Re: [opensuse] scrathsing old harddisks



On Wed, Mar 26, 2008 at 11:33 PM, Sam Clemens <clemens.sam1@xxxxxxxxx> wrote:
Greg Freemyer wrote:
> On Wed, Mar 26, 2008 at 6:38 AM, Hans defaber <hans.defaber@xxxxxxxxx> wrote:
>> What is the best (easiest) way to overwrite old harddisks with random garbage ?
>>
>> thanks, Hans
>
> Lots of ways, but the easiest is "dd if=/dev/zero of=/dev/sdX bs=4k
> conv=noerror"
>
> Basically everything beyond that is overkill. Even NIST has started
> buying off on the above for drive 20GB or larger. holding confidential
> data (Older, less dense drives need more passes, random data, etc.)
> For more secret data, they require physical destruction I think.. I
> have not seen any docs that cover drives holding top secret data etc.
>

U.S. government SECRET requires a low-level format.
TOP SECRET requires destruction of the disk platters.

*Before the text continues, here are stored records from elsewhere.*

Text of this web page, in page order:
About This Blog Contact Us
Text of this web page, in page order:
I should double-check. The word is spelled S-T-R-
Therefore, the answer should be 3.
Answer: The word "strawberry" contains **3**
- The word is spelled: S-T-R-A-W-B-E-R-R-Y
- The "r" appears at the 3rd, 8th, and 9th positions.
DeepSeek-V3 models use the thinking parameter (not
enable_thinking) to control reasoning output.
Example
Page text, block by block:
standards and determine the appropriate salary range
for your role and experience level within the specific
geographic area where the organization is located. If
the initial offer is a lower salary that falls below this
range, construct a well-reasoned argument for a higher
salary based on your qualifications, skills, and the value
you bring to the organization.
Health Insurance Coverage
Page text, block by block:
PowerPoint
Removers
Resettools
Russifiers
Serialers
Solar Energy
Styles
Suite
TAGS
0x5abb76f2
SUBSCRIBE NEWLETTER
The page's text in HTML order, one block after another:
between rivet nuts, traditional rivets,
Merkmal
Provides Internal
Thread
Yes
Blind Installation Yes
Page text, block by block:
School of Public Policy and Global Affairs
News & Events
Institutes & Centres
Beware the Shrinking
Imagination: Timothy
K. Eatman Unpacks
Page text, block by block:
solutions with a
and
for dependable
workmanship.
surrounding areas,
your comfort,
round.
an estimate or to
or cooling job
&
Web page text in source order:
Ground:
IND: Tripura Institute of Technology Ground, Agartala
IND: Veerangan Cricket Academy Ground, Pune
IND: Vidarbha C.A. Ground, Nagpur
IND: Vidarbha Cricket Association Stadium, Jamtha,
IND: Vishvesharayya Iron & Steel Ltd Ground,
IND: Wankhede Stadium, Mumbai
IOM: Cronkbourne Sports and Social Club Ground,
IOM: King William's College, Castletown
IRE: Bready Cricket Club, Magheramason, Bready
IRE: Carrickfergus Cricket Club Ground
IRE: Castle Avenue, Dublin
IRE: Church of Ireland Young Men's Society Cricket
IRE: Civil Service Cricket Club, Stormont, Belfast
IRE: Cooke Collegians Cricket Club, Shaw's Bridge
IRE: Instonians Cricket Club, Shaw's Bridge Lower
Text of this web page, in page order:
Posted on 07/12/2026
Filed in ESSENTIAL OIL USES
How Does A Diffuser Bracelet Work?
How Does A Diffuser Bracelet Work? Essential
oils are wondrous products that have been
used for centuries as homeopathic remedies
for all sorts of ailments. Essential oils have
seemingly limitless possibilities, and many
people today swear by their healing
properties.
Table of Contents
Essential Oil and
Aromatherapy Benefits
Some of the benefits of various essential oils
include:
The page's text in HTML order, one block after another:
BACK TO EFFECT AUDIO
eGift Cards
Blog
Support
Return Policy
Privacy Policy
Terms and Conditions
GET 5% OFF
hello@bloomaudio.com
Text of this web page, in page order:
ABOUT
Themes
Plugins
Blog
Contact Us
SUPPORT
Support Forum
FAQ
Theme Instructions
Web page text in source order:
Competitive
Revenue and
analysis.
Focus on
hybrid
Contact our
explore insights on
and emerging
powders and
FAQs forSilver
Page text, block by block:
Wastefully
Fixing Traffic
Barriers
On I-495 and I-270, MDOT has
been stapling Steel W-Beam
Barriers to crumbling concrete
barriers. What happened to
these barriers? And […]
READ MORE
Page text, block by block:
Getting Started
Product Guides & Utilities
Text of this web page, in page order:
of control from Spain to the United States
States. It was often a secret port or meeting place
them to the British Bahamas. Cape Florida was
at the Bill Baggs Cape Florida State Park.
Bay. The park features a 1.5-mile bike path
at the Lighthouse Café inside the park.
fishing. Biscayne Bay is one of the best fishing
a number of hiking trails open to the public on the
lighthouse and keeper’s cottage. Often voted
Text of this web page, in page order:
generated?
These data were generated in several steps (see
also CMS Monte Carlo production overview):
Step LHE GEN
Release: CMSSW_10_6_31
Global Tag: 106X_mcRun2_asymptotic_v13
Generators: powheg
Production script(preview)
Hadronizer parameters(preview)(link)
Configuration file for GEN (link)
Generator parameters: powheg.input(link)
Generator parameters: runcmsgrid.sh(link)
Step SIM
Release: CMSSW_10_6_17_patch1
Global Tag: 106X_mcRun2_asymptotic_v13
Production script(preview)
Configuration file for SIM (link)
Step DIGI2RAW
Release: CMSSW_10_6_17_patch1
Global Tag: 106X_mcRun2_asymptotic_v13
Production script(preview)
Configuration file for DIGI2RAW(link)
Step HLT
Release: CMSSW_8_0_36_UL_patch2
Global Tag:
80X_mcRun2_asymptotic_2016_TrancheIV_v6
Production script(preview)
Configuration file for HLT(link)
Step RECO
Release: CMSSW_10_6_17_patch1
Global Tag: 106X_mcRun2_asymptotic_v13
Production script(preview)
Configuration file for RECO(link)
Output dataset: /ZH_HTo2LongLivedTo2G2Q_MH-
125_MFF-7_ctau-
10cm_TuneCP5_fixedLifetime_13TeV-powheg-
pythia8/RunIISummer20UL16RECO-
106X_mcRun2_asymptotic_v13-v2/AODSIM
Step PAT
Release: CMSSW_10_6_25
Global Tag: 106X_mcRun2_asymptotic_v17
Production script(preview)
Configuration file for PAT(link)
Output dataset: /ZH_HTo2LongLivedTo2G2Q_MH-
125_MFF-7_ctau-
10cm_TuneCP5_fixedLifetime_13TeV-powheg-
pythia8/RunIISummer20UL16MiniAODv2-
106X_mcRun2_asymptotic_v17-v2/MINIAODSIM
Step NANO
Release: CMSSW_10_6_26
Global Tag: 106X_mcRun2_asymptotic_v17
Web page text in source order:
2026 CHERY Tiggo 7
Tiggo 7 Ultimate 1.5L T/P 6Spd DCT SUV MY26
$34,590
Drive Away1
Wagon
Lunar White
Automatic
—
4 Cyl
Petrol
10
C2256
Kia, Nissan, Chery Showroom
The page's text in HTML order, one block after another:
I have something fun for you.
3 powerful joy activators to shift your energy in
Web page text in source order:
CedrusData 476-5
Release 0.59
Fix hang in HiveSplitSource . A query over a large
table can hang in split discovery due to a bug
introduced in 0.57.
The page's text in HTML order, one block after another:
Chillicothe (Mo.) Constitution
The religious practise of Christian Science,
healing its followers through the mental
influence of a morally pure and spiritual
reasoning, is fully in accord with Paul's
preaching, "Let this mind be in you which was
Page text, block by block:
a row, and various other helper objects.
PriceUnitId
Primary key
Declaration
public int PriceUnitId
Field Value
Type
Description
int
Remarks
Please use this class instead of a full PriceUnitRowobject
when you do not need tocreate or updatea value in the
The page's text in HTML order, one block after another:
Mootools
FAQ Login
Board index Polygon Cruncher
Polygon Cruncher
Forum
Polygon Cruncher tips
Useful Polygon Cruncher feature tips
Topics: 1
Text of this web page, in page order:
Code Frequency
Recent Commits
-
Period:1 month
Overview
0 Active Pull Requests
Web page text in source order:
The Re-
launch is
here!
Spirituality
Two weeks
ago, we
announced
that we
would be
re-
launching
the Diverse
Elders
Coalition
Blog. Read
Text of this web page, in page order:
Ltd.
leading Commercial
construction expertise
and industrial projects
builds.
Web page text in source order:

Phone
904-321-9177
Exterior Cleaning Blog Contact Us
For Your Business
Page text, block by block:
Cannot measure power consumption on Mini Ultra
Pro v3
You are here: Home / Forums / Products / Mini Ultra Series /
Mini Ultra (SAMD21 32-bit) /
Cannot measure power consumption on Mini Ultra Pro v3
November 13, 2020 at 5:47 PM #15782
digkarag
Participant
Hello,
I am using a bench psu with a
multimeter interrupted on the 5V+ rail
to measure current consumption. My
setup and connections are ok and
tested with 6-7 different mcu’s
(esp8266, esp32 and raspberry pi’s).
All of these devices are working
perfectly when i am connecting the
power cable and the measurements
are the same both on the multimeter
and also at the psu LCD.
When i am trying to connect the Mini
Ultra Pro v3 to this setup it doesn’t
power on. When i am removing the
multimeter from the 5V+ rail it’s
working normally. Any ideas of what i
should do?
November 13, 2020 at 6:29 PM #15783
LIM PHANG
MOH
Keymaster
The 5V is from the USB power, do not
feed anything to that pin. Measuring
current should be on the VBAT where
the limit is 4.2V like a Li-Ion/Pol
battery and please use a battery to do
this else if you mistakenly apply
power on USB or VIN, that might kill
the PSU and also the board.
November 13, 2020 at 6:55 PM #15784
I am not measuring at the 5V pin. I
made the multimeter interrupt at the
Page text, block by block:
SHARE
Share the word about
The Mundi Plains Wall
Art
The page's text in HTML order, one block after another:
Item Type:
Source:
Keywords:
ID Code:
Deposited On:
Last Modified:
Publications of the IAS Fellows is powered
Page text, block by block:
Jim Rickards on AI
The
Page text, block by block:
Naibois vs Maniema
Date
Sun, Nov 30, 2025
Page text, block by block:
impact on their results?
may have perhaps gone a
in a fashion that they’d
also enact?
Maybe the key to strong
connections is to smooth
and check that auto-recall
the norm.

> If you need a boot CD/floppy look into dban.
>
> If you think you data is worth someone attempting a multi-million
> dollar recovery on and you think their is an ultra-secret government
> agency that actually has some SciFi like ability to recovery
> overwritten data, then take it apart and belt sand the magnetic media
> off of each platter.

You would be amazed at what can be accomplished with scanning
electron microscopes (due to the fact that the path of an
electron is effected by magnetic fields.). From what I
understand, due to hysteresis effects, a track starts out
at 'full width', but each time a magnetic field is reversed,
a "tail" is left on each side. Apparently, these residual
fields can be used to reconstruct data which was previously
overwritten.

I would love a true reference (from the last 15 years). I have spent
many hours looking into the question. The best I have seen is people
claiming they can recover a bit here and bit there from modern drives.
Not even any full bytes.

I have a NIST document that says labratory based recovery of data is
impossible for disk drives 20GB or larger if the have been overwritten
with a single pass of data. ie. Any data including all zeros.